Uberi / speech_recognition

Speech recognition module for Python, supporting several engines and APIs, online and offline.
https://pypi.python.org/pypi/SpeechRecognition/
BSD 3-Clause "New" or "Revised" License
8.39k stars 2.39k forks source link

Problem with non stop listening.(tried dynamic_energy_threshold) #546

Open AlexMnatsakanian opened 3 years ago

AlexMnatsakanian commented 3 years ago

i am currently trying to make a virtual assistant, and i am having some problems with .listen(source), it would listen to my audio for a very long time after i say something. so i tried using .record instead and it worked better because it always stops listening in 5 seconds. but the problem is you do not know when to start talking because if you say something in the middle of the loop when it starts listening, it wont capture audio.

after reading the docs to solve the problem, i tried implementing listener.dynamic_energy_threshold = 30000, i do not know if i can change the threshold above the values they recommend, but i tried and it makes it better but the issue still happens.

keep in mind that i have a blue yeti, a very sensitive mic.

listener.dynamic_energy_threshold = 30000 listener.pause_threshold = 0.7

with sr.Microphone() as source: print('[-] listening...') voice = listener.listen(source, timeout=5) command = listener.recognize_google(voice) command = command.lower()

holocronweaver commented 3 years ago

Also having this issue transiently, have no issue with other voice recognition applications. Usually occurs when I first start the application and call listen for the first time, where it will hang indefinitely, ignoring the timeout I set.

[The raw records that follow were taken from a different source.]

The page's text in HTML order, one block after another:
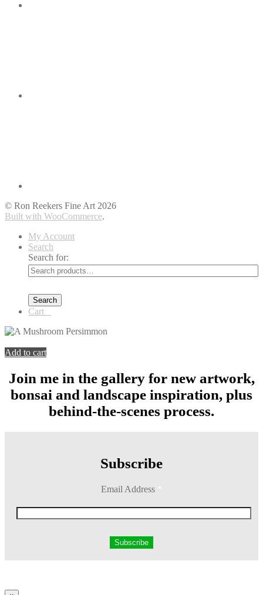
© Ron Reekers Fine Art 2026
Built with WooCommerce.
My Account
Search
Search for:
Search
Cart
Add to cart
Join me in the gallery for new artwork,
bonsai and landscape inspiration, plus
behind-the-scenes process.
Subscribe
Email Address
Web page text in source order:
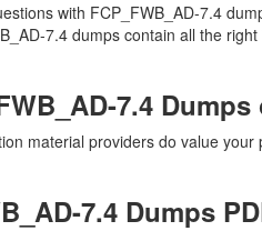
with FCP_FWB_AD-7.4
7.4 dumps contain all the
7.4
material providers do value
7.4 Dumps
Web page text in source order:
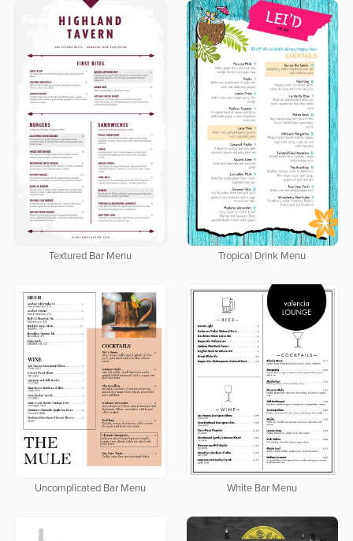
Textured Bar Menu Tropical Drink Menu
Uncomplicated Bar Menu White Bar Menu
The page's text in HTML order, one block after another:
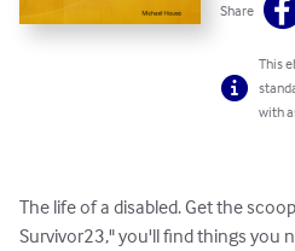
Share
This
with
The life of a disabled. Get the
Survivor23," you'll find things you
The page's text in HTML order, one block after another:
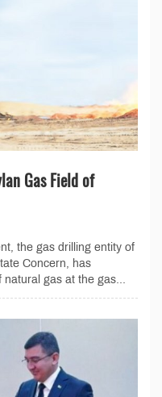
Gas Field of
the gas drilling entity of
Concern, has
natural gas at the gas...
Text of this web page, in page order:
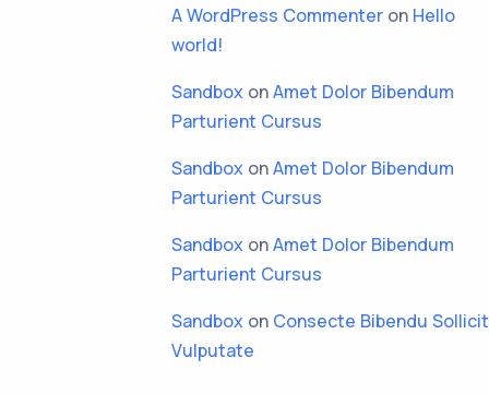
A WordPress Commenter on Hello
world!
Sandbox onAmet Dolor Bibendum
Parturient Cursus
Sandbox onAmet Dolor Bibendum
Parturient Cursus
Sandbox onAmet Dolor Bibendum
Parturient Cursus
Sandbox on Consecte Bibendu
Vulputate
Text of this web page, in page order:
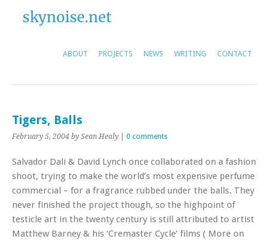
ABOUT PROJECTS NEWS WRITING CONTACT
Tigers, Balls
February 5, 2004 by Sean Healy 0 comments
Salvador Dali & David Lynch once collaborated on a fashion
shoot, trying to make the world’s most expensive perfume
commercial – for a fragrance rubbed under the balls. They
never finished the project though, so the highpoint of
testicle art in the twenty century is still attributed to artist
Matthew Barney & his ‘Cremaster Cycle’ films ( More on
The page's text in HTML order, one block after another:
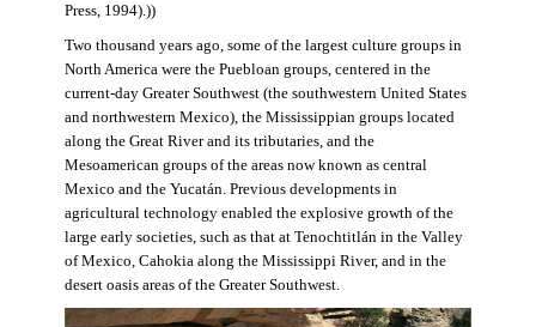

      _recognizer = sr.Recognizer()
      mic = sr.Microphone()
      with mic as source:
                _recognizer.dynamic_energy_threshold = True
                _recognizer.energy_threshold = 100
                _recognizer.pause_threshold = 0.7
                _recognizer.adjust_for_ambient_noise(source, duration = 1)
                print('Listening for audio...')
                audio = _recognizer.listen(source, timeout=5)
                print('Transcribing audio...')
                transcription = _transcribe_audio(audio)

In this example Transcribing audio... either is never called, or can take a long time.

Usually after the first listen call completes, the next couple calls return more quickly, but soon the issue will return again, either causing the 3rd or 4th listen to hang indefinitely or wait a long time in silence (> 10 secs). I suspect something is going wrong with the dynamic energy threshold, but setting it False does not help. I also tried playing with energy_threshold and pause_threshold, as well as adjust_for_ambient_noise, no luck.

@Shentikai A minor point: dynamic_energy_threshold is a boolean, I think you want energy_threshold to set an initial value to speed up adjustment.